Dataset records:
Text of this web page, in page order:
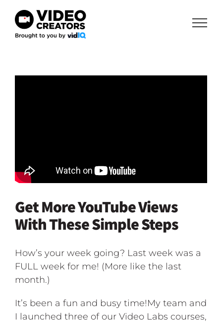
content
Get More YouTube Views
With These Simple Steps
How’s your week going? Last week was a
FULL week for me! (More like the last
month.)
It’s been a fun and busy time!My team and
I launched three of our Video Labs courses,
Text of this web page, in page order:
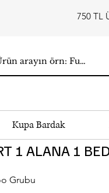
750 TL
Kupa Bardak
Grubu
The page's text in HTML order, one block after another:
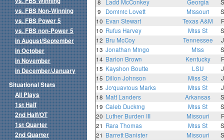
8
Ladd McConkey Georgia
9
Dominic Lovett Missouri
10 Evan Stewart Texas A&M
10 Rufus Harvey Miss St
12 Bru McCoy Tennessee
13 Jonathan Mingo Miss
14 Barion Brown Kentucky
15 Kayshon Boutte LSU
15 Dillon Johnson Miss St
15 Jo'quavious Marks Miss St
18 Matt Landers Arkansas
19 Caleb Ducking Miss St
20 Luther Burden III Missouri
21 Rara Thomas Miss St
21 Barrett Banister Missouri
vs. FBS Non-Winning
vs. FBS Power 5
vs. FBS non-Power 5
in August/September
in October
in November
in December/January
Situational Stats
All Plays
1st Half
2nd Half/OT
1st Quarter
2nd Quarter
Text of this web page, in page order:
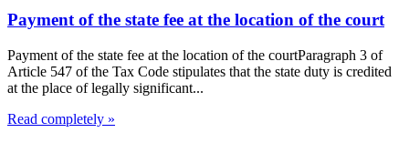
Payment of the state fee at the location of the court
Payment of the state fee at the location of the courtParagraph 3 of
Article 547 of the Tax Code stipulates that the state duty is credited
at the place of legally significant...
Read completely »
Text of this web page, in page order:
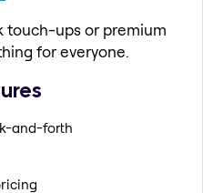
touch-ups or premium
for everyone.
and-forth
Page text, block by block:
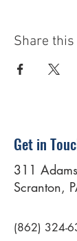
Share
Get in
311
Scranton,
(862) 324-
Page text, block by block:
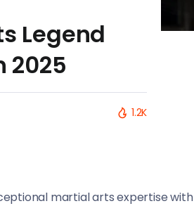
Legend
2025
1.2K
martial arts expertise with
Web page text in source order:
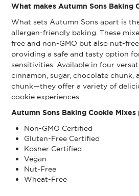
What makes Autumn Sons Baking
What sets Autumn Sons apart is
allergen-friendly baking. These
free and non-GMO but also nut-
providing a safe and tasty option
sensitivities. Available in four
cinnamon, sugar, chocolate chunk,
chunk—they offer a variety of
cookie experiences.
Autumn Sons Baking Cookie
Non-GMO Certified
Gluten-Free Certified
Kosher Certified
Vegan
Nut-Free
Wheat-Free
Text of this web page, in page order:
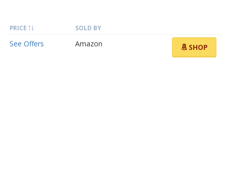
PRICE SOLD BY
See Offers Amazon SHOP
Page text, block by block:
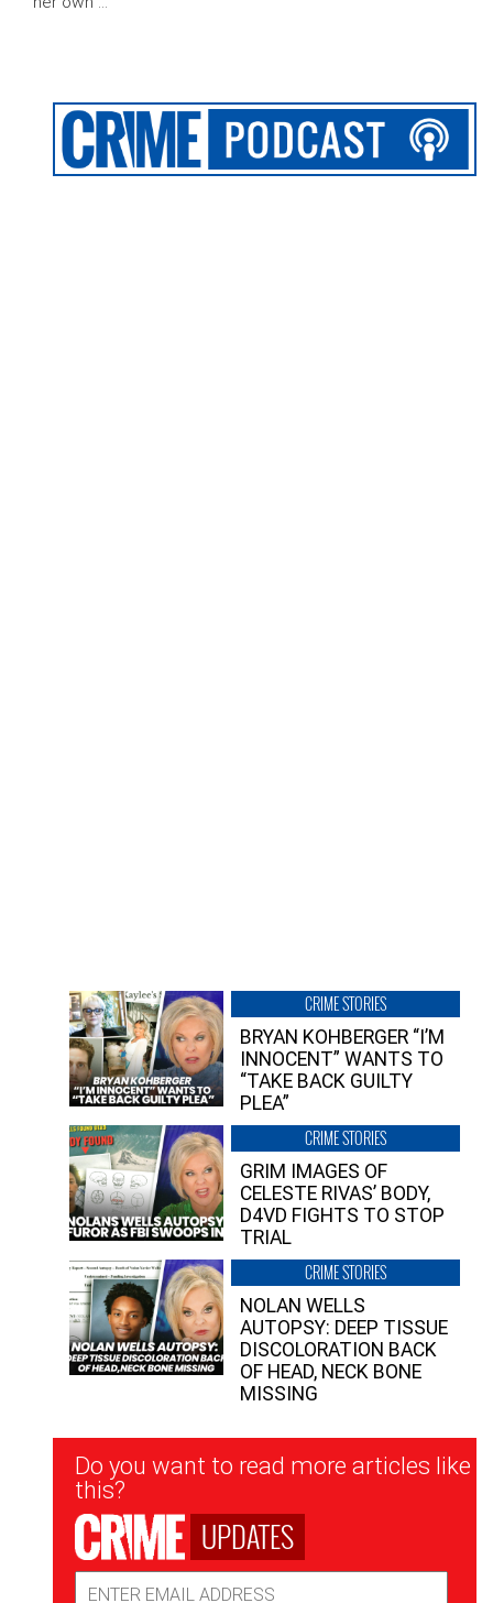
CRIME STORIES
BRYAN KOHBERGER “I’M
INNOCENT” WANTS TO
“TAKE BACK GUILTY
PLEA”
CRIME STORIES
GRIM IMAGES OF
CELESTE RIVAS’ BODY,
D4VD FIGHTS TO STOP
TRIAL
CRIME STORIES
NOLAN WELLS
AUTOPSY: DEEP TISSUE
DISCOLORATION BACK
OF HEAD, NECK BONE
MISSING
Newsletter
Signup
Do you want to read more articles like
this?
UPDATES
Address

The problem: Repeat the entries above exactly and skip the images.

Exercise response:
Text of this web page, in page order:
content
Get More YouTube Views
With These Simple Steps
How’s your week going? Last week was a
FULL week for me! (More like the last
month.)
It’s been a fun and busy time!My team and
I launched three of our Video Labs courses,
Text of this web page, in page order:
750 TL
Kupa Bardak
Grubu
The page's text in HTML order, one block after another:
8
Ladd McConkey Georgia
9
Dominic Lovett Missouri
10 Evan Stewart Texas A&M
10 Rufus Harvey Miss St
12 Bru McCoy Tennessee
13 Jonathan Mingo Miss
14 Barion Brown Kentucky
15 Kayshon Boutte LSU
15 Dillon Johnson Miss St
15 Jo'quavious Marks Miss St
18 Matt Landers Arkansas
19 Caleb Ducking Miss St
20 Luther Burden III Missouri
21 Rara Thomas Miss St
21 Barrett Banister Missouri
vs. FBS Non-Winning
vs. FBS Power 5
vs. FBS non-Power 5
in August/September
in October
in November
in December/January
Situational Stats
All Plays
1st Half
2nd Half/OT
1st Quarter
2nd Quarter
Text of this web page, in page order:
Payment of the state fee at the location of the court
Payment of the state fee at the location of the courtParagraph 3 of
Article 547 of the Tax Code stipulates that the state duty is credited
at the place of legally significant...
Read completely »
Text of this web page, in page order:
touch-ups or premium
for everyone.
and-forth
Page text, block by block:
Share
Get in
311
Scranton,
(862) 324-
Page text, block by block:
Legend
2025
1.2K
martial arts expertise with
Web page text in source order:
What makes Autumn Sons Baking
What sets Autumn Sons apart is
allergen-friendly baking. These
free and non-GMO but also nut-
providing a safe and tasty option
sensitivities. Available in four
cinnamon, sugar, chocolate chunk,
chunk—they offer a variety of
cookie experiences.
Autumn Sons Baking Cookie
Non-GMO Certified
Gluten-Free Certified
Kosher Certified
Vegan
Nut-Free
Wheat-Free
Text of this web page, in page order:
PRICE SOLD BY
See Offers Amazon SHOP
Page text, block by block:
CRIME STORIES
BRYAN KOHBERGER “I’M
INNOCENT” WANTS TO
“TAKE BACK GUILTY
PLEA”
CRIME STORIES
GRIM IMAGES OF
CELESTE RIVAS’ BODY,
D4VD FIGHTS TO STOP
TRIAL
CRIME STORIES
NOLAN WELLS
AUTOPSY: DEEP TISSUE
DISCOLORATION BACK
OF HEAD, NECK BONE
MISSING
Newsletter
Signup
Do you want to read more articles like
this?
UPDATES
Address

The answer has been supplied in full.